EXERCISE OBJECTIVE = Skip pictures in the listing below; copy exactly the lines from the one with "December 2021" through the one with "Latest Temple Design Ideas A", inclusive.

START RECORDED DATA

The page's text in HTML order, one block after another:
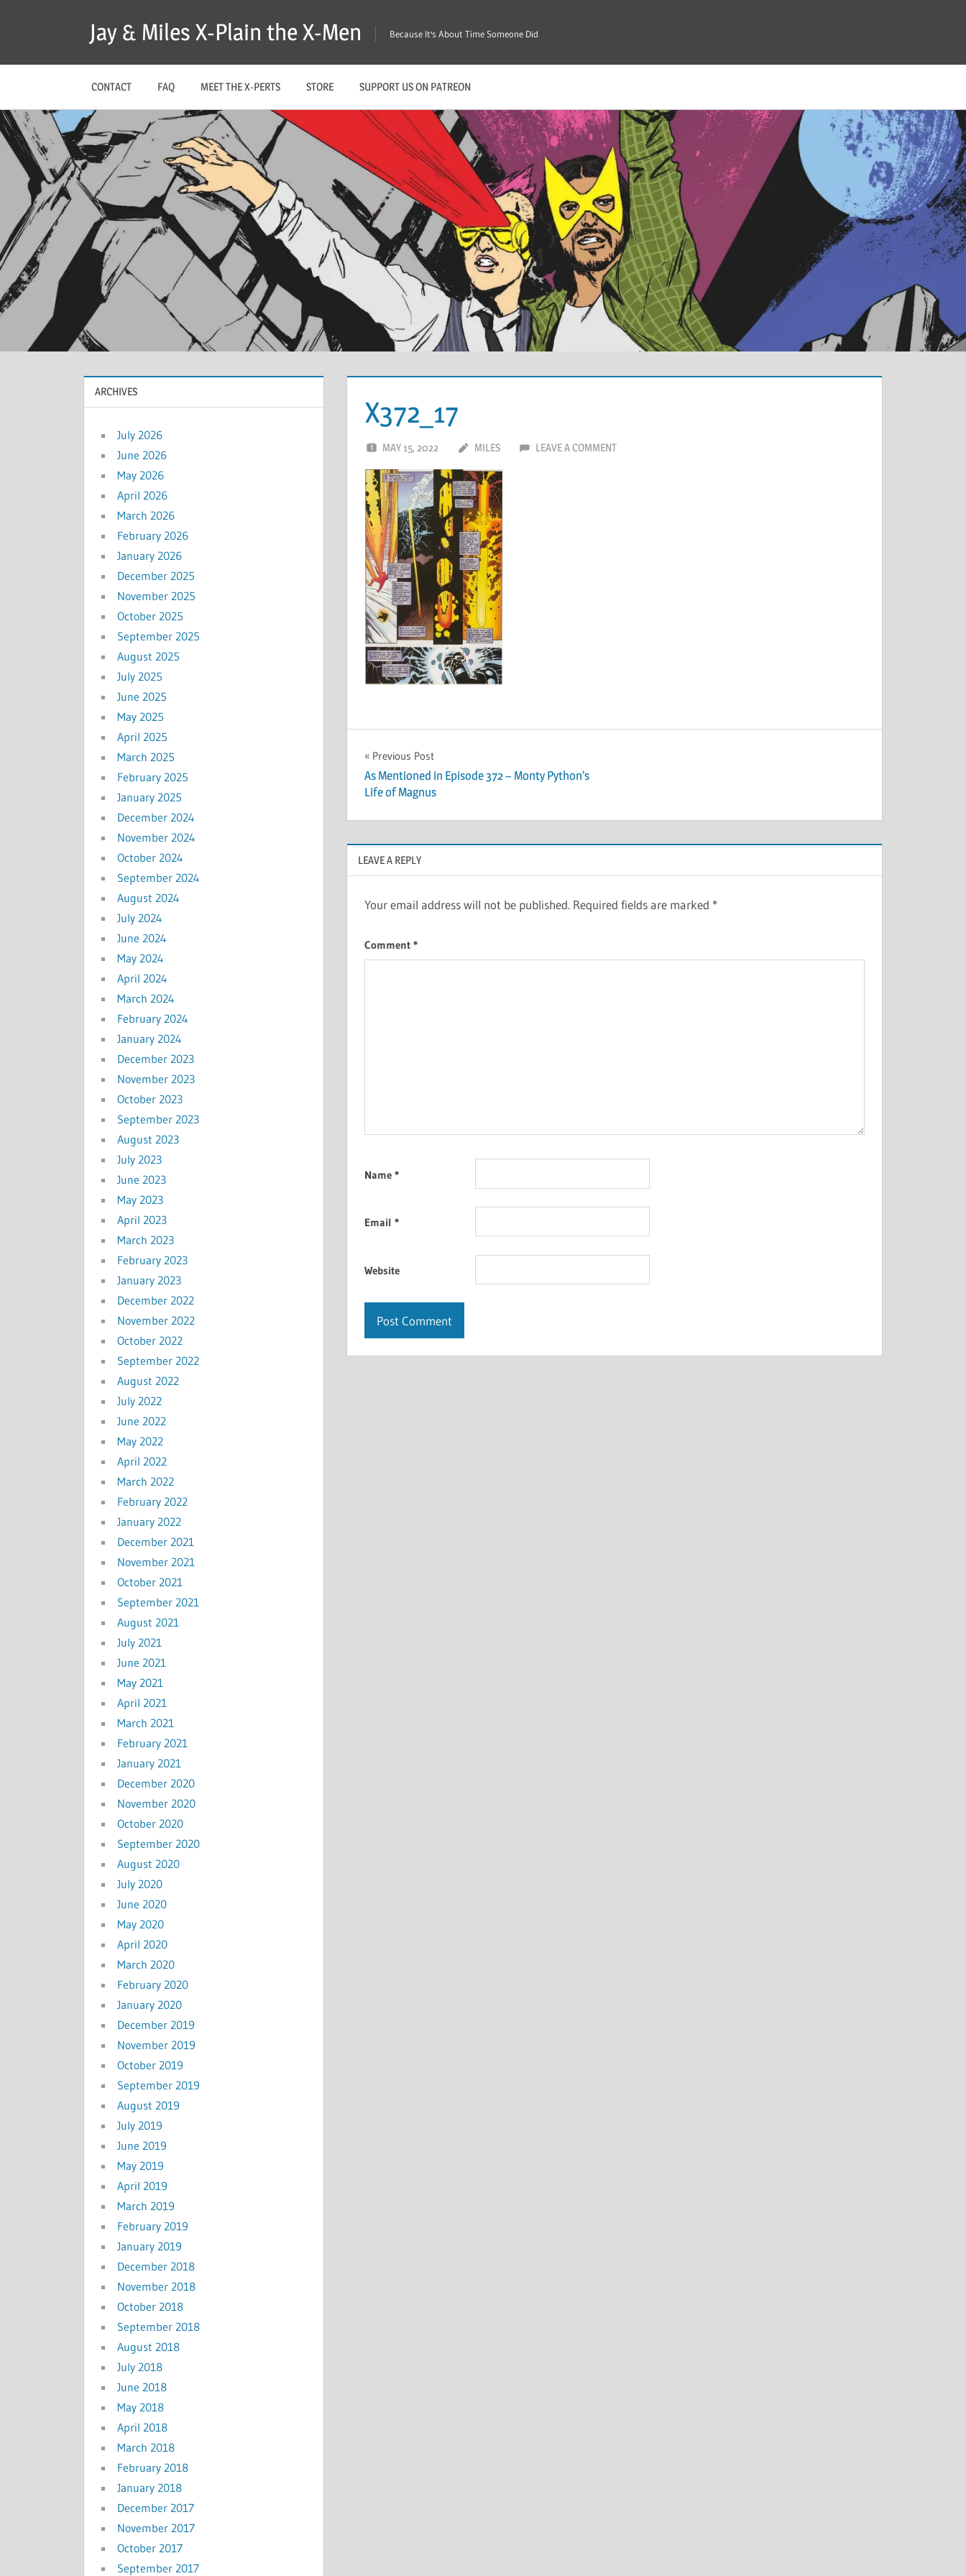
Jay & Miles X-Plain the X-Men Because It's About Time Someone Did
CONTACT FAQ MEET THE X-PERTS STORE SUPPORT US ON PATREON
X372_17
MAY 15, 2022 MILES LEAVE A COMMENT
Post
navigation
Previous Post
As Mentioned in Episode 372 – Monty Python’s
Life of Magnus
LEAVE A REPLY
Your email address will not be published. Required fields are marked *
Comment *
Name *
Email *
Website
ARCHIVES
July 2026
June 2026
May 2026
April 2026
March 2026
February 2026
January 2026
December 2025
November 2025
October 2025
September 2025
August 2025
July 2025
June 2025
May 2025
April 2025
March 2025
February 2025
January 2025
December 2024
November 2024
October 2024
September 2024
August 2024
July 2024
June 2024
May 2024
April 2024
March 2024
February 2024
January 2024
December 2023
November 2023
October 2023
September 2023
August 2023
July 2023
June 2023
May 2023
April 2023
March 2023
February 2023
January 2023
December 2022
November 2022
October 2022
September 2022
August 2022
July 2022
June 2022
May 2022
April 2022
March 2022
February 2022
January 2022
December 2021
November 2021
October 2021
September 2021
August 2021
July 2021
June 2021
May 2021
April 2021
March 2021
February 2021
January 2021
December 2020
November 2020
October 2020
September 2020
August 2020
July 2020
June 2020
May 2020
April 2020
March 2020
February 2020
January 2020
December 2019
November 2019
October 2019
September 2019
August 2019
July 2019
June 2019
May 2019
April 2019
March 2019
February 2019
January 2019
December 2018
November 2018
October 2018
September 2018
August 2018
July 2018
June 2018
May 2018
April 2018
March 2018
February 2018
January 2018
December 2017
November 2017
October 2017
September 2017
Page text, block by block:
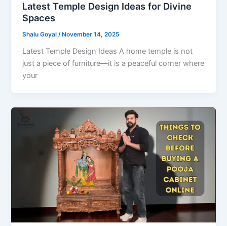
Latest Temple Design Ideas for Divine
Spaces
Shalu Goyal/ November 14, 2025
Latest Temple Design Ideas A home temple is not
just a piece of furniture—it is a peaceful corner where
your
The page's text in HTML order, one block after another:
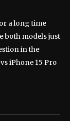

END RECORDED DATA

ANSWER TO THE EXERCISE =
December 2021
November 2021
October 2021
September 2021
August 2021
July 2021
June 2021
May 2021
April 2021
March 2021
February 2021
January 2021
December 2020
November 2020
October 2020
September 2020
August 2020
July 2020
June 2020
May 2020
April 2020
March 2020
February 2020
January 2020
December 2019
November 2019
October 2019
September 2019
August 2019
July 2019
June 2019
May 2019
April 2019
March 2019
February 2019
January 2019
December 2018
November 2018
October 2018
September 2018
August 2018
July 2018
June 2018
May 2018
April 2018
March 2018
February 2018
January 2018
December 2017
November 2017
October 2017
September 2017
Page text, block by block:
Latest Temple Design Ideas for Divine
Spaces
Shalu Goyal/ November 14, 2025
Latest Temple Design Ideas A home temple is not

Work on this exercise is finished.